损失函数中带有 torch.autograd.grad 的 torch.nn.DataParallel 失败答案

【问题标题】：torch.nn.DataParallel with torch.autograd.grad in loss function fails损失函数中带有 torch.autograd.grad 的 torch.nn.DataParallel 失败
【发布时间】：2021-10-09 08:37:52
【问题描述】：

我有一个代表物体表面的神经网络模型。为此，梯度是在损失函数中计算的（因为例如，梯度总是单位长度是有符号距离场 (sdfs) 的一个属性）。损失函数是来自SIREN 的 sdfs 函数，定义为

def sdf(model_output, gt):
    gt_sdf = gt['sdf']
    gt_normals = gt['normals']

    coords = model_output['model_in']
    pred_sdf = model_output['model_out'].to(torch.float32)

    gradient = diff_operators.gradient(pred_sdf, coords)

    # Wherever boundary_values is not equal to zero, we interpret it as a boundary constraint.
    sdf_constraint = torch.where(gt_sdf != -1, pred_sdf, torch.zeros_like(pred_sdf))
    inter_constraint = torch.where(gt_sdf != -1, torch.zeros_like(pred_sdf), torch.exp(-1e2 * torch.abs(pred_sdf)))
    normal_constraint = torch.where(gt_sdf != -1, 1 - F.cosine_similarity(gradient, gt_normals, dim=-1)[..., None],
                                    torch.zeros_like(gradient[..., :1]))
    grad_constraint = torch.abs(gradient.norm(dim=-1) - 1)

    return {'sdf': torch.abs(sdf_constraint).mean() * 3e3,
            'inter': inter_constraint.mean() * 1e2,
            'normal_constraint': normal_constraint.mean() * 1e2,
            'grad_constraint': grad_constraint.mean() * 5e1}

而梯度计算使用torch.autograd.grad:

def gradient(y, x, grad_outputs=None):
    if grad_outputs is None:
        grad_outputs = torch.ones_like(y)
    grad = torch.autograd.grad(y, [x], grad_outputs=grad_outputs, create_graph=True)[0]
    return grad

现在我想通过实现torch.nn.DataParallel 来并行化训练。我收到以下错误：

RuntimeError: One of the differentiated Tensors appears to not have been used in the graph. Set allow_unused=True if this is the desired behavior.

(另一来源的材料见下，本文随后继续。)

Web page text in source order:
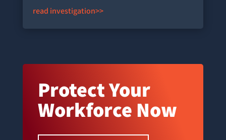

是否可以在损失函数中使用torch.nn.DataParallel 进行梯度计算，我需要进行哪些更改才能使其正常工作？

【问题讨论】：

标签： deep-learning neural-network pytorch autograd

【解决方案1】：

看nn.parallel.DistributedDataParallel的文档：

此模块不适用于torch.autograd.grad()（即只有在参数的.grad 属性中累积梯度时才会起作用）。

还在torch.distributed 的文档中建议使用gloo 后端：

请注意，目前唯一保证所有功能都能正常工作的后端是gloo。

【讨论】：

感谢您的回答！但我并没有完全出于这个原因使用nn.parallel.DistributedDataParallel，而是nn.parallel.DataParallel。